Last week I spent a lot of time running from one VC conference to another to get a handle on the state of the market for early-stage deals–especially for deals in the New York City area.
The news was decidedly mixed. While fewer VC deals are getting done nationwide, the local market seems to be holding up–at least for now. Last week, Crain’s New York Business reported that New York area technology firms continued to attract venture capital in the first quarter, bucking the national decline. Sixty-six area companies received $526 million in venture funding during the quarter, according to a report released by PricewaterhouseCoopers and the National Venture Capital Association. Funding was up 12 percent from the previous quarter and 35 percent from the same quarter a year ago. While most of the money went to expansion-stage companies ($200 million) and later-stage ventures ($171 million), early-stage ventures landed $121 million, unchanged from the previous period.

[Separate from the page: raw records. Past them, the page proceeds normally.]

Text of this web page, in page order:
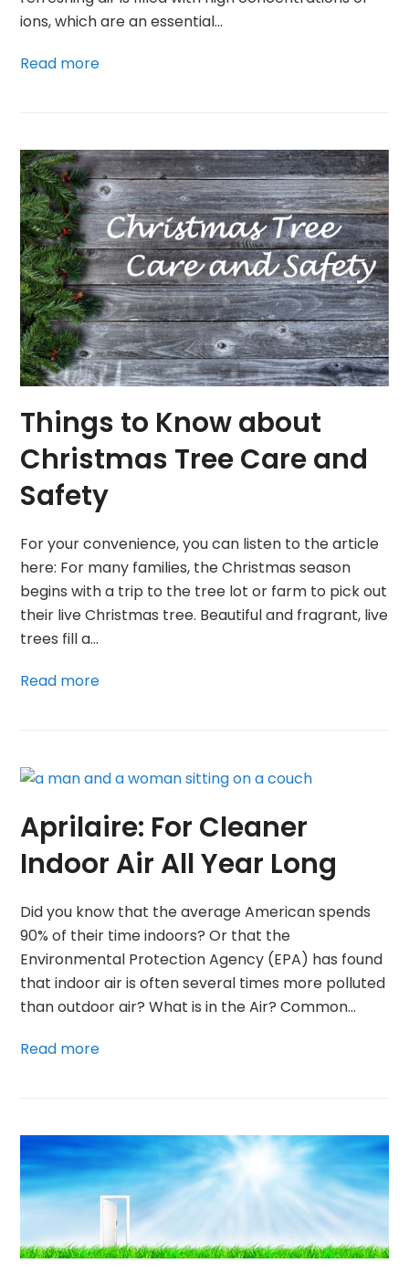
ions, which are an essential…
Read more
Things to Know about
Christmas Tree Care and
Safety
For your convenience, you can listen to the article
here: For many families, the Christmas season
begins with a trip to the tree lot or farm to pick out
their live Christmas tree. Beautiful and fragrant, live
trees fill a…
Read more
Aprilaire: For Cleaner
Indoor Air All Year Long
Did you know that the average American spends
90% of their time indoors? Or that the
Environmental Protection Agency (EPA) has found
that indoor air is often several times more polluted
than outdoor air? What is in the Air? Common…
Read more
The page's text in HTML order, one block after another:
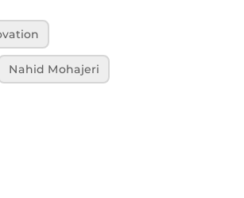
Nahid Mohajeri
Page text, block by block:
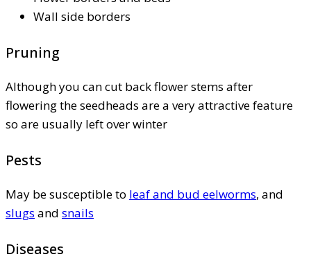
Wall side borders
Pruning
Although you can cut back flower stems after
flowering the seedheads are a very attractive feature
so are usually left over winter
Pests
May be susceptible to leaf and bud eelworms, and
slugs and snails
Diseases
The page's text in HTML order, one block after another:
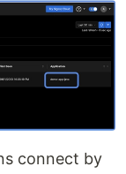
connect by

Still, the froth seems to have come off pre-money valuations (the price at which companies are valued before the VCs put their money in), peaking in the third quarter of 2007 and slumping in Q4, according to Dow Jones VentureSource and Thomson Financial. Venture-backed liquidity events (that’s VC talk for mergers and IPOs) are also way down this year.
The reason? VCs are trying to get into deals at lower valuations in order to cover their downside if the market slides further and to maximize their upside when the market rebounds. And while every VC would love to back the next MySpace or Facebook, traditional metrics such as ROI and cash flow have reappeared on VCs’ checklists.
So what’s an early-stage company to do? Here’s the scoop according to Ryan Ziegler, investment manager at Edison Venture Group, a New Jersey-based investor in mid-Atlantic information technology companies. Speaking at K&L Gates’ Innovation 2 Exit conference in Newark last Thursday, Ziegler said the key is to be prepared for what the VC is going to ask you and to understand the process that VCs go through in picking their portfolio companies.
Here are some of his pointers:
1. Present your executive summary in no more than a couple of pages. What’s the business problem and how does your company plan to solve it? Present a case study of a specific client implementation, if possible.
2. Map your business plan to the VC’s strategy. Align your plan with an investment thesis the VC believes in. Be flexible and open to the VC’s suggestions.
3. Make the first meeting count. Deliver a concise and compelling presentation (roughly six to 10 slides) in 30 minutes or less. Show the VC that your model is scalable–in other words, that you can grow the business to $30 million-plus in sales and give the investors a fivefold to tenfold return on their money.
4. Keep the dialogue going. Just because one of the VC firm’s partners likes your deal, don’t assume that the rest of the firm is sold on it. Even if you don’t make the cut the first time around, keep the firm updated on your company’s progress. Once you gain traction, the VC may come back to the table.
5. Be realistic about valuation. When the VC finally offers you a term sheet and it’s time to talk turkey, show that you’re a reasonable person the VC can do business with. Don’t get hung up on simplistic valuation formulas or big-dollar deals.
And what does Edison itself look for in the deals it funds? Recurring revenue, high gross margins and a founder who believes that a little dilution today will lead to a far more valuable company in the future.